ENTRIES PROVIDED
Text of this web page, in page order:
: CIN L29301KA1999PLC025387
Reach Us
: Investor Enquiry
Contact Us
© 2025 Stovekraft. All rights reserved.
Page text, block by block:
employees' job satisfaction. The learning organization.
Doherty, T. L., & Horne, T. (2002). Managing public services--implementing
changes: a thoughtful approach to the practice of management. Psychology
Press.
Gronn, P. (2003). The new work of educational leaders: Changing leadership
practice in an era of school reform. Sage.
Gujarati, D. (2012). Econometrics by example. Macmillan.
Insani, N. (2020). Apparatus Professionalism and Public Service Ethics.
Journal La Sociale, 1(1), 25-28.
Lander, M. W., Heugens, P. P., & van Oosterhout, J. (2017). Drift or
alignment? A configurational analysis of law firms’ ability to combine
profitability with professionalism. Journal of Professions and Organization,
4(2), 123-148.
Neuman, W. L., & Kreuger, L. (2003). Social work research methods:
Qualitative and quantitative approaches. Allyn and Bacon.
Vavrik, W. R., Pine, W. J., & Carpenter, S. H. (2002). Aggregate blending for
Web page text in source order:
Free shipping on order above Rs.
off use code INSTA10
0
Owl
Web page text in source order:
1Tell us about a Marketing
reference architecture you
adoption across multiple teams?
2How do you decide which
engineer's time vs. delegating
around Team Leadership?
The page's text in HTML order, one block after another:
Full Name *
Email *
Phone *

--

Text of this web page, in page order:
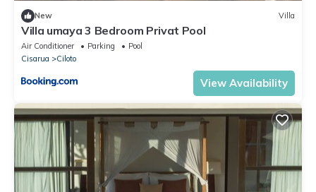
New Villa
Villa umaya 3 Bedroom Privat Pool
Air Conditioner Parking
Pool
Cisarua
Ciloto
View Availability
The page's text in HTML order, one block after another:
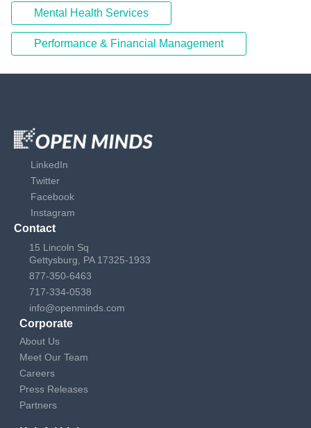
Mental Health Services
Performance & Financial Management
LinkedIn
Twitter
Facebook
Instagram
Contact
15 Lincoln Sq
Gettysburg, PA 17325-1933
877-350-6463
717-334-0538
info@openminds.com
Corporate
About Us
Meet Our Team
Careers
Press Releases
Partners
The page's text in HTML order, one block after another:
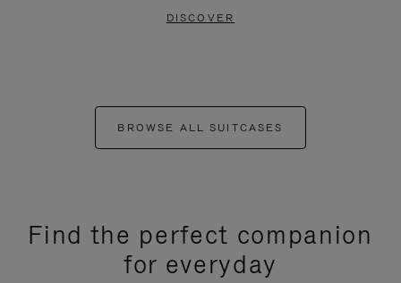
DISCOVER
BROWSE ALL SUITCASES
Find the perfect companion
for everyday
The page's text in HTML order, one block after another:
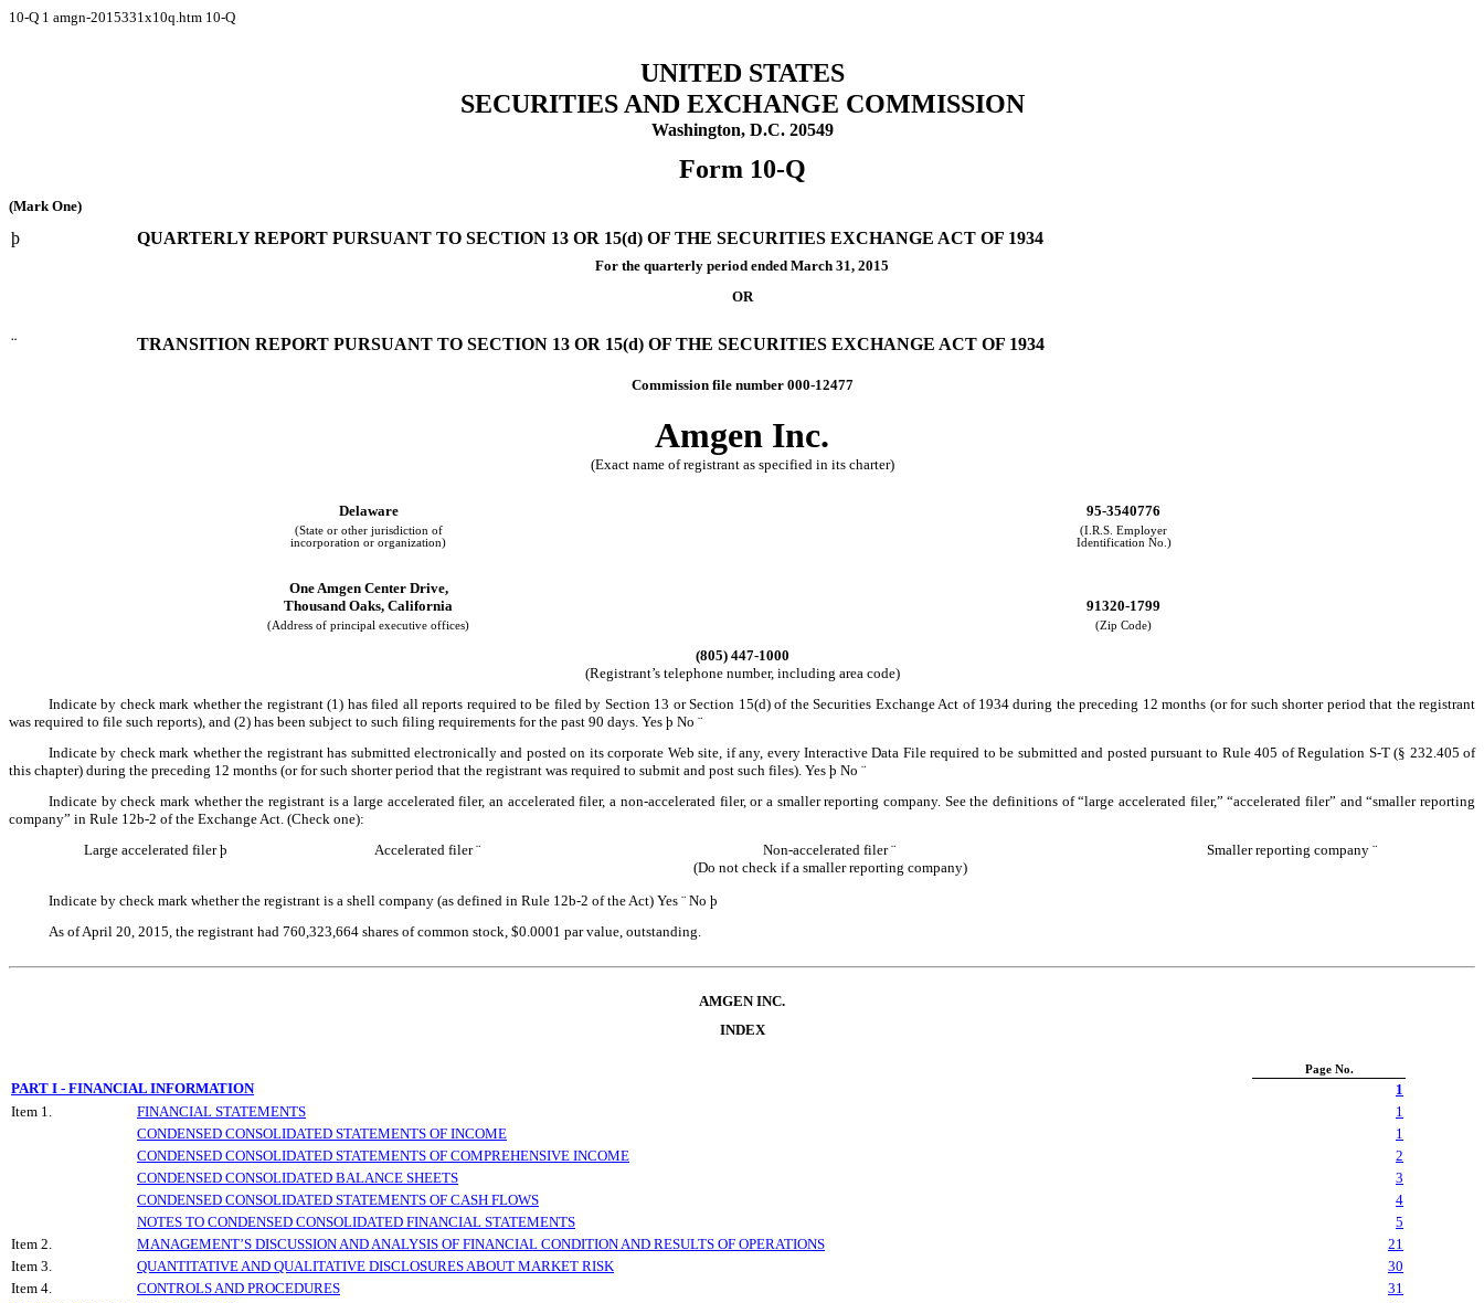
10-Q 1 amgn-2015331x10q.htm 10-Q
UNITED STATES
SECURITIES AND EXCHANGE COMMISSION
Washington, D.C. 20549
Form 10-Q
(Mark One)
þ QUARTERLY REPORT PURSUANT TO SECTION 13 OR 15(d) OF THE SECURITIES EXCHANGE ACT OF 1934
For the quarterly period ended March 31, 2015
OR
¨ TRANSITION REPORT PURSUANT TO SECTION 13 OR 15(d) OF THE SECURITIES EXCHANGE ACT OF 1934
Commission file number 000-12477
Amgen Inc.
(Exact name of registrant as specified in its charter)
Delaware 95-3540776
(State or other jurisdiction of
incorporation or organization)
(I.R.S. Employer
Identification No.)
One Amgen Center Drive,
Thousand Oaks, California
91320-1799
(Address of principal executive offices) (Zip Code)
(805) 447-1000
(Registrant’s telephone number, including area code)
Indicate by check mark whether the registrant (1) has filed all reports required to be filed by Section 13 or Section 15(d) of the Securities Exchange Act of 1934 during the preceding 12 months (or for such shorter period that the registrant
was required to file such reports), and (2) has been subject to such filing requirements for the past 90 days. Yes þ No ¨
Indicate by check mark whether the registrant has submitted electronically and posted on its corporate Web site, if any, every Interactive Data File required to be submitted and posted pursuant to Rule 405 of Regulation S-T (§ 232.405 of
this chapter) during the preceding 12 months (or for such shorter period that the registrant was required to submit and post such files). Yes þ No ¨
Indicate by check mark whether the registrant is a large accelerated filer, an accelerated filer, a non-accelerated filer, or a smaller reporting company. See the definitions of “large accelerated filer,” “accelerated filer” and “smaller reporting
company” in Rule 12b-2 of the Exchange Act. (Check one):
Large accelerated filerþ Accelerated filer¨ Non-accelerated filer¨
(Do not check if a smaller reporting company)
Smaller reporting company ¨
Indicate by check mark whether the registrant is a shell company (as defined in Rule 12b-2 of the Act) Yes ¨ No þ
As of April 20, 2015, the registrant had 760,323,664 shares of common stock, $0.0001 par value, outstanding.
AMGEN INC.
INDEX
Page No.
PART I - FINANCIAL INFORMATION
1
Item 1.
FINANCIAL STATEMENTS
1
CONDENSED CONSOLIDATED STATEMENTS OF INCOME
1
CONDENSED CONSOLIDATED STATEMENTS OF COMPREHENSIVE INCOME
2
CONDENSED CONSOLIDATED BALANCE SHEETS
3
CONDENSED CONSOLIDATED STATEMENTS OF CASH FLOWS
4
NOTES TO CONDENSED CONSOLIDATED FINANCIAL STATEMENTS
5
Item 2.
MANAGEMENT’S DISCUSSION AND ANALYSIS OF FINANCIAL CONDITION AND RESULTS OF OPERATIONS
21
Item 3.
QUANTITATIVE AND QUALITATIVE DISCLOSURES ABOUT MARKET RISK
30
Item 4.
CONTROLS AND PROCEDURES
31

WHAT THIS TASK INVOLVES
What lines in the listing above contain the word "reporting"? Show each one.

RESPONSE
Indicate by check mark whether the registrant is a large accelerated filer, an accelerated filer, a non-accelerated filer, or a smaller reporting company. See the definitions of “large accelerated filer,” “accelerated filer” and “smaller reporting
(Do not check if a smaller reporting company)
Smaller reporting company ¨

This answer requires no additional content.